Enrique Jardiel Poncela, el teatro de una vida


Estrenos y batallas campales
Enrique Jardiel Poncela
Espuela de Plata. Sevilla, 2016.

Los admiradores de Jardiel Poncela, que siguen siendo legión, conocen bien los extensos prólogos que puso a sus obras de teatro cuando las fue recopilando en tomos de sorprendentes títulos (como todos los suyos): 49 personajes que encontraron a su autor, Tres proyectiles del 42, Agua, aceite y gasolina y otras dos mezclas explosivas. Enrique Gallud Jardiel, uno de sus mejores estudiosos, ha reunido esos prólogos en un tomo de más de cuatrocientas páginas y el resultado es una obra nueva, un espléndido ejercicio de autoficción, una reconstrucción del mundo del teatro en la primera mitad del siglo XX y una teoría (y práctica) de la creatividad.

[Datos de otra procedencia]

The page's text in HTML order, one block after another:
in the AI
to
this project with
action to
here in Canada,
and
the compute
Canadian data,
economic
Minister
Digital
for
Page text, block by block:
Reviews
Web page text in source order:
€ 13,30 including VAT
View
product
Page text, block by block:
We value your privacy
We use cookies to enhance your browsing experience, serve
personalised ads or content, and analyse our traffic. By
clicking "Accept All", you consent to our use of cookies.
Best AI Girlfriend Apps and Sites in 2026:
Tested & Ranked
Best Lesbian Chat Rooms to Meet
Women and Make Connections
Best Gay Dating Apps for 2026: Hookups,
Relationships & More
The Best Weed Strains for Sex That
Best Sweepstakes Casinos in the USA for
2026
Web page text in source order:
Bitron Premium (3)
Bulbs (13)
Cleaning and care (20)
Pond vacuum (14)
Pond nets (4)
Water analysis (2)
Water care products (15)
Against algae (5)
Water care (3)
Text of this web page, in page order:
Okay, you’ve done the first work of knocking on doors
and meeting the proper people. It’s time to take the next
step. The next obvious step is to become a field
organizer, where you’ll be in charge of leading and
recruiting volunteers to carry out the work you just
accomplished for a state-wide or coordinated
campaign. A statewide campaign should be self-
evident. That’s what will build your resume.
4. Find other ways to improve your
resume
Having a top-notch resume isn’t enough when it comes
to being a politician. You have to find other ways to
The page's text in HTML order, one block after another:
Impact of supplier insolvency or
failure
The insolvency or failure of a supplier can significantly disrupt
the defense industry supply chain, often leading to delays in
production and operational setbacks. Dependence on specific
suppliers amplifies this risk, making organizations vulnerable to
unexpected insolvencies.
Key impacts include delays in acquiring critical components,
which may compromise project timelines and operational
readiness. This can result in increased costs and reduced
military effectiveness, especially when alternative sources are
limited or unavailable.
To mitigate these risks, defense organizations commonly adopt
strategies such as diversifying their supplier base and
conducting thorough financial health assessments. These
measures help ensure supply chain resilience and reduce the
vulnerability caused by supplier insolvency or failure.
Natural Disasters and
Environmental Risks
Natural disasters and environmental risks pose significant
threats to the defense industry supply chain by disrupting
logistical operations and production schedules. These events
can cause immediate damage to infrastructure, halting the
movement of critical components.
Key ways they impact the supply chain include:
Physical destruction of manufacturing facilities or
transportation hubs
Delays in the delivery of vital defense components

            Ya la frase inicial nos avisa de que nos vamos a encontrar con algo muy parecido a una trepidante novela por entregas: “En los principios del año 1927, mi situación económica era insostenible”. Tan insostenible que el escritor y su compañera decidieron separarse durante un tiempo en una escena que el lector se imagina en el blanco y negro del cine mudo: “Era absolutamente imposible seguir adelante y así lo reconocimos en una conversación patética que mantuvimos entre lágrimas una noche. Llegaba el momento de los ‘grandes remedios’. Puesto que no podíamos sostener nuestras existencias unidas, había que separarse y nadar cada uno por un lado en busca de salvación. Y volveríamos a unirnos más tarde, cuando hubiésemos vencido la tormenta”. Quedó fijada la fecha del reencuentro, dos años más tarde: “Nos reuniríamos en el andén de la estación del Metro de Glorieta de Bilbao el día 19 de marzo de 1929, a las seis de la tarde”.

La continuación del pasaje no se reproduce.